I am trained as a physiologist, with a focus on lifestyle interventions to reduce the risk of cardiovascular disease and kidney disease progression in patients with kidney diseases, particularly autosomal dominant polycystic kidney disease (ADPKD) and chronic kidney disease (CKD). Our laboratory conducts clinical and translational research in these populations, evaluating the efficacy of interventions, physiological mechanisms underlying pathophysiology, as well as physiological changes mediating improvements in response to interventions. Additionally, I completed a MPH in epidemiology, and I have a strong interest in translational research that spans from the cellular level to a population-wide impact.
Our laboratory has equipment and expertise to employ state-of the art techniques, including measuring brachial artery flow-mediated dilation, carotid artery compliance, pulse-wave velocity, and transcranial Doppler assessment of cerebrovascular reactivity. Our integrative methods include oxidative stress-mediated suppression of endothelium-dependent dilation, vascular endothelial cell collections, serum incubation in cell culture, pro-inflammatory cytokine production of stimulated peripheral blood mononuclear cells, and adipose tissue biopsies.

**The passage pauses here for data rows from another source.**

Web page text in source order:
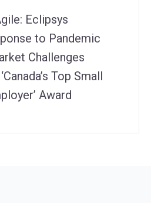
Eclipsys
to Pandemic
Challenges
Top Small
Award
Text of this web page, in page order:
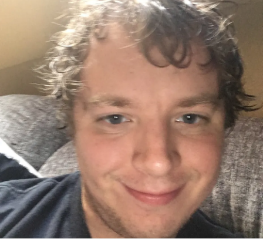
But later on could my life destroy..
I do not know how to rid myself of this dark beast that
clutches my heart..
Threatening to unearth pain, reminding me of things that
tore my life apart..
I sat there wanting to cry..My mind filled with confusion and
I don’t know why...
Should I choose to live or should I choose to die?
Because I no longer know how to live...
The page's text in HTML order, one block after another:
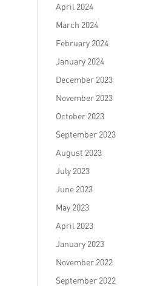
April 2024
March 2024
February 2024
January 2024
December 2023
November 2023
October 2023
September 2023
August 2023
July 2023
June 2023
May 2023
April 2023
January 2023
November 2022
September 2022
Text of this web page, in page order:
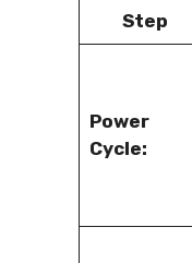
Step
Power
Cycle:
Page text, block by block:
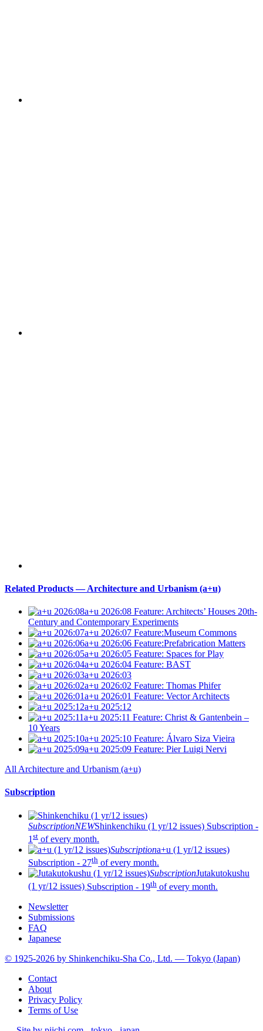
Related Products — Architecture and Urbanism (a+u)
a+u 2026:08 Feature: Architects’ Houses 20th-
Century and Contemporary Experiments
a+u 2026:07 Feature:Museum Commons
a+u 2026:06 Feature:Prefabrication Matters
a+u 2026:05 Feature: Spaces for Play
a+u 2026:04 Feature: BAST
a+u 2026:03
a+u 2026:02 Feature: Thomas Phifer
a+u 2026:01 Feature: Vector Architects
a+u 2025:12
a+u 2025:11 Feature: Christ & Gantenbein –
10 Years
a+u 2025:10 Feature: Álvaro Siza Vieira
a+u 2025:09 Feature: Pier Luigi Nervi
All Architecture and Urbanism (a+u)
Subscription
SubscriptionNEWShinkenchiku (1 yr/12 issues) Subscription -
1 st of every month.
Subscriptiona+u (1 yr/12 issues)
Subscription - 27th of every month.
SubscriptionJutakutokushu
(1 yr/12 issues) Subscription - 19th of every month.
Newsletter
Submissions
FAQ
Japanese
© 1925-2026 by Shinkenchiku-Sha Co., Ltd. — Tokyo (Japan)
Contact
About
Privacy Policy
Terms of Use
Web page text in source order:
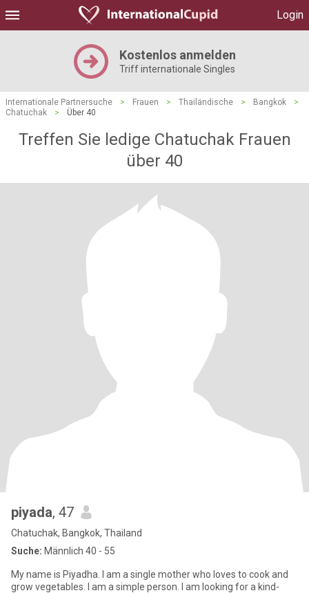
Login
Kostenlos anmelden
Triff internationale Singles
Internationale Partnersuche > Frauen > Thailändische > Bangkok
>
Chatuchak
> Über 40
Treffen Sie ledige Chatuchak Frauen
über 40
piyada, 47
Chatuchak, Bangkok, Thailand
Suche: Männlich 40 - 55
My name is Piyadha. I am a single mother who loves to cook and
grow vegetables. I am a simple person. I am looking for a kind-
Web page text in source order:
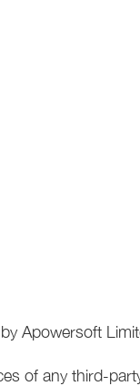
Apowersoft
of any third-
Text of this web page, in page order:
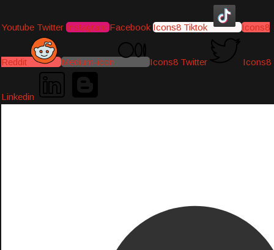
Youtube Twitter Instagram Facebook Icons8 Tiktok Icons8
Reddit Medium-icon Icons8 Twitter Icons8
Linkedin
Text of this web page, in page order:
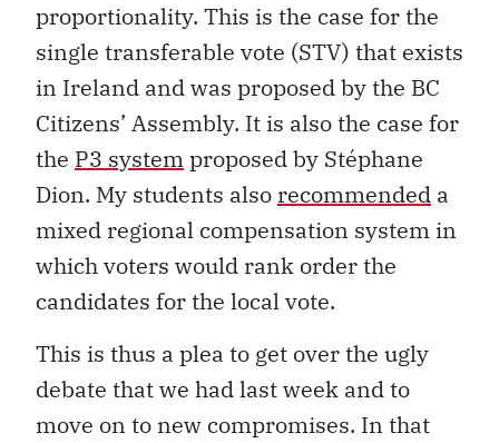
proportionality. This is the case for the
single transferable vote (STV) that exists
in Ireland and was proposed by the BC
Citizens’ Assembly. It is also the case for
the P3 systemproposed by Stéphane
Dion. My students also recommended a
mixed regional compensation system in
which voters would rank order the
candidates for the local vote.
This is thus a plea to get over the ugly
debate that we had last week and to
move on to new compromises. In that
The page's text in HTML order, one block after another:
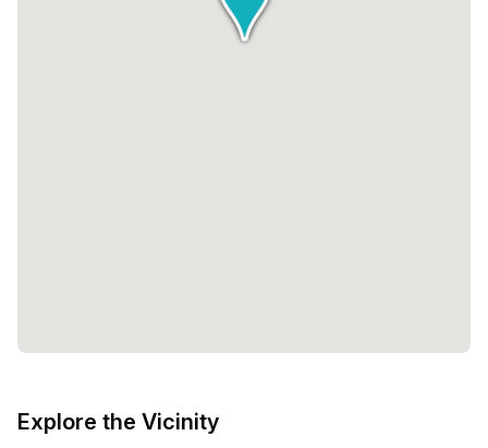
Explore the Vicinity
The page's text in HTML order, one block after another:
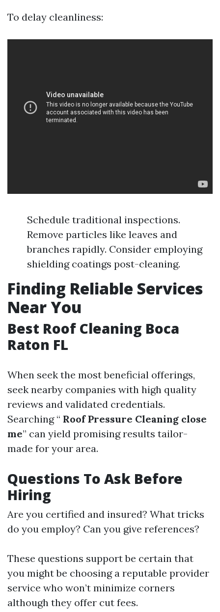
To delay cleanliness:
Schedule traditional inspections.
Remove particles like leaves and
branches rapidly. Consider employing
shielding coatings post-cleaning.
Finding Reliable Services
Near You
Best Roof Cleaning Boca
Raton FL
When seek the most beneficial offerings,
seek nearby companies with high quality
reviews and validated credentials.
Searching “ Roof Pressure Cleaning close
me” can yield promising results tailor-
made for your area.
Questions To Ask Before
Hiring
Are you certified and insured? What tricks
do you employ? Can you give references?
These questions support be certain that
you might be choosing a reputable provider
service who won’t minimize corners
although they offer cut fees.
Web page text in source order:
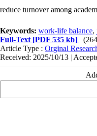
reduce turnover among
Keywords: work-life balance,
Full-Text [PDF 535 kb]
Article Type : Orginal
Received: 2025/10/13 |
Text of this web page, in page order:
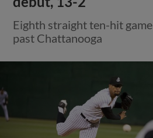
Eighth straight ten-hit
past Chattanooga
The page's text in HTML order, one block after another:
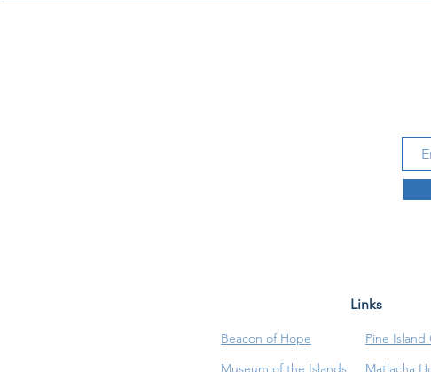
Links
Beacon of Hope
Pine
Museum of the Islands
Matlacha

In addition to expertise in vascular physiology, we are actively investigating strategies targeting metabolic reprogramming (e.g., caloric restriction) and adiposity in adults with ADPKD. We are at the forefront of novel ADPKD research. For example, we were the first to report a strong and independent association between overweight and obesity in ADPKD progression. I have been PI or Co-I for multiple clinical trials in patients with ADPKD, as well as CKD, including children and young adults.
We are committed to the scientific training of the next generation. Trainees in the laboratory have successfully obtained individual postdoctoral fellowships supporting their cutting-edge research.